Note that $\mathcal{A}$ is closed

So, In order to prove $\mathcal{A}$ is nowhere dense in $M_n(\Bbb{R})$, we prove $\overline{\mathcal{A}}^c=\mathcal{A}^c=M_n(\Bbb{R}) \setminus \mathcal{A}$ is dense in $M_n(\Bbb{R})$

To prove $M_n(\Bbb{R}) \setminus \mathcal{A}$ is dense in $M_n(\Bbb{R})$, we prove every point of $M_n(\Bbb{R})$ is either a point of $M_n(\Bbb{R}) \setminus \mathcal{A}$ or a limit point of $M_n(\Bbb{R}) \setminus \mathcal{A}$.
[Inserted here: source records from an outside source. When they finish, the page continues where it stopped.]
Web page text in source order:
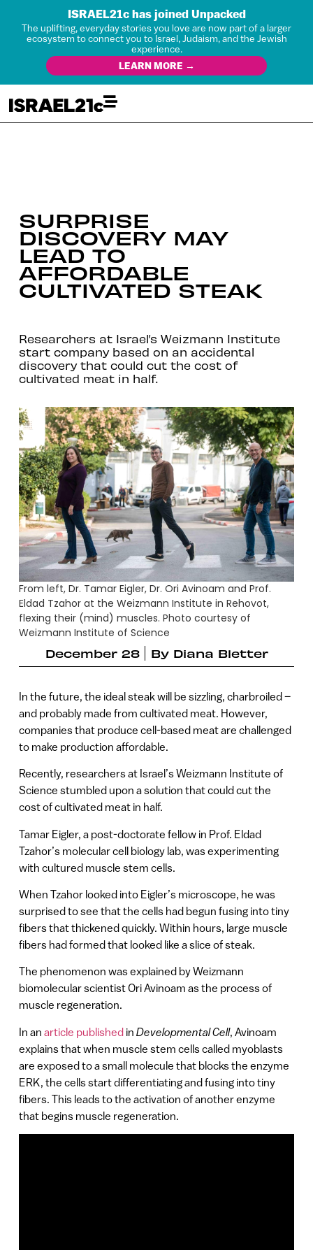
ISRAEL21c has joined Unpacked
The uplifting, everyday stories you love are now part of a larger
ecosystem to connect you to Israel, Judaism, and the Jewish
experience.
LEARN MORE →
SURPRISE
DISCOVERY MAY
LEAD TO
AFFORDABLE
CULTIVATED STEAK
Researchers at Israel’s Weizmann Institute
start company based on an accidental
discovery that could cut the cost of
cultivated meat in half.
From left, Dr. Tamar Eigler, Dr. Ori Avinoam and Prof.
Eldad Tzahor at the Weizmann Institute in Rehovot,
flexing their (mind) muscles. Photo courtesy of
Weizmann Institute of Science
December 28
By Diana Bletter
In the future, the ideal steak will be sizzling, charbroiled –
and probably made from cultivated meat. However,
companies that produce cell-based meat are challenged
to make production affordable.
Recently, researchers at Israel’s Weizmann Institute of
Science stumbled upon a solution that could cut the
cost of cultivated meat in half.
Tamar Eigler, a post-doctorate fellow in Prof. Eldad
Tzahor’s molecular cell biology lab, was experimenting
with cultured muscle stem cells.
When Tzahor looked into Eigler’s microscope, he was
surprised to see that the cells had begun fusing into tiny
fibers that thickened quickly. Within hours, large muscle
fibers had formed that looked like a slice of steak.
The phenomenon was explained by Weizmann
biomolecular scientist Ori Avinoam as the process of
muscle regeneration.
In an article publishedin Developmental Cell, Avinoam
explains that when muscle stem cells called myoblasts
are exposed to a small molecule that blocks the enzyme
ERK, the cells start differentiating and fusing into tiny
fibers. This leads to the activation of another enzyme
that begins muscle regeneration.
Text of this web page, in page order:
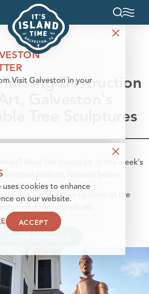
Turning Destruction
Galveston's
Tree Sculptures
Read the transcript of this week's
podcast episode below:
for a brand new episode of the
Visit Galveston in your
uses cookies to enhance
on our website.
ACCEPT
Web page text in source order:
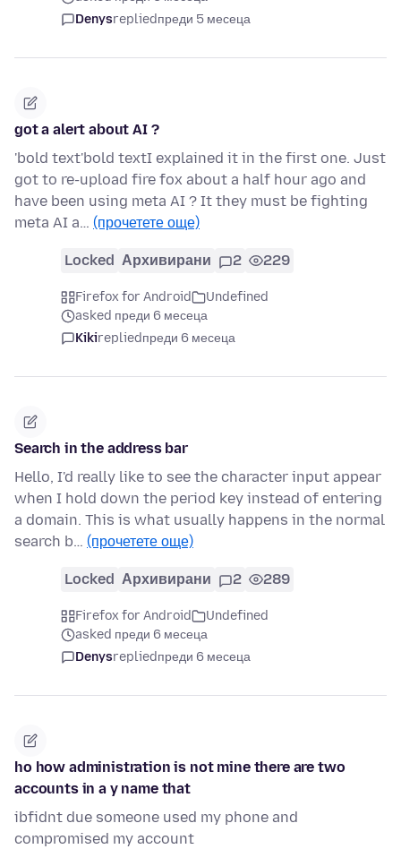
Denysrepliedпреди 5 месеца
got a alert about AI ?
'bold text'bold textI explained it in the first one. Just
got to re-upload fire fox about a half hour ago and
have been using meta AI ? It they must be fighting
meta AI a… (прочетете още)
Locked Архивирани 2 229
Firefox for Android
Undefined
asked преди 6 месеца
Kikirepliedпреди 6 месеца
Search in the address bar
Hello, I'd really like to see the character input appear
when I hold down the period key instead of entering
a domain. This is what usually happens in the normal
search b… (прочетете още)
Locked Архивирани 2 289
Firefox for Android
Undefined
asked преди 6 месеца
Denysrepliedпреди 6 месеца
ho how administration is not mine there are two
accounts in a y name that
ibfidnt due someone used my phone and
compromised my account
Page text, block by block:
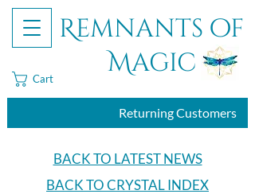
Remnants of
Magic
Returning Customers
Cart
BACK TO LATEST NEWS
BACK TO CRYSTAL INDEX
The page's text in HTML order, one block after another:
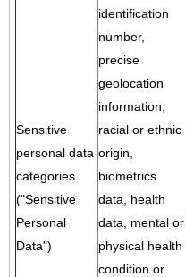
Sensitive
personal data
categories
("Sensitive
Personal
Data")
identification
number,
precise
geolocation
information,
racial or ethnic
origin,
biometrics
data, health
data, mental or
physical health
condition or
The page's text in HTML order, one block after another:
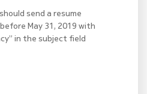
send a resume
before May 31, 2019 with
in the subject field
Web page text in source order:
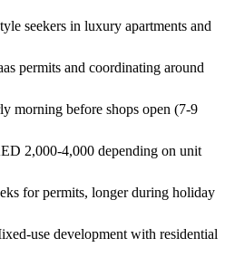
seekers in luxury apartments and
permits and coordinating around
morning before shops open (7-9
2,000-4,000 depending on unit
for permits, longer during holiday
use development with residential
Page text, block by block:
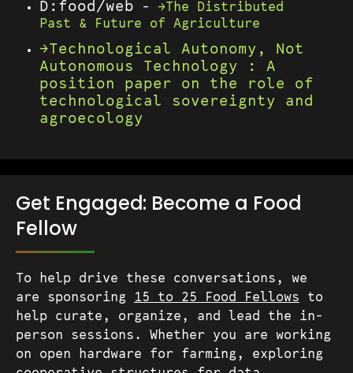
D:food/web -
The Distributed
Past & Future of Agriculture
Technological Autonomy, Not
Autonomous Technology : A
position paper on the role of
technological sovereignty and
agroecology
Get Engaged: Become a Food
Fellow
To help drive these conversations, we
are sponsoring
15 to 25 Food Fellows to
help curate, organize, and lead the in-
person sessions. Whether you are working
on open hardware for farming, exploring
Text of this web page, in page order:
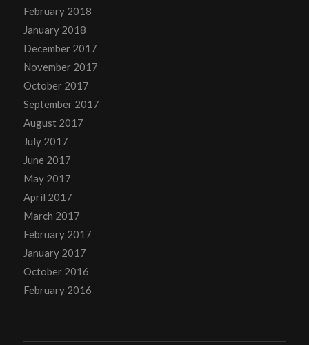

Suppose $B \in M_n(\Bbb{R}) \setminus \mathcal{A}$ ,then we are done! So asume $B \notin M_n(\Bbb{R}) \setminus \mathcal{A}$. That is $B \in \mathcal{A}$. In this case we prove $B$ is a limit point of $M_n(\Bbb{R}) \setminus \mathcal{A}$

take $B=\begin{pmatrix}a_{11} & a_{12} &\dots&a_{1n} \\ a_{21} & a_{22} \ &\dots&a_{2n} \\ \vdots \\a_{n1} & a_{n2} &\dots&a_{nn}\end{pmatrix}$ with $a_{11}+\dots+a_{nn}=0$

Then consider the sequence of elements of $M_n(\Bbb{R})\setminus \mathcal{A}$ $$A_k=\begin{pmatrix}a_{11}+1/k & a_{12} &\dots&a_{1n} \\ a_{21} & a_{22}+1/k \ &\dots&a_{2n} \\ \vdots \\a_{n1} & a_{n2} &\dots&a_{nn}+1/k\end{pmatrix}$$ Then $A_k \rightarrow B$ and so $B$ is a limit point!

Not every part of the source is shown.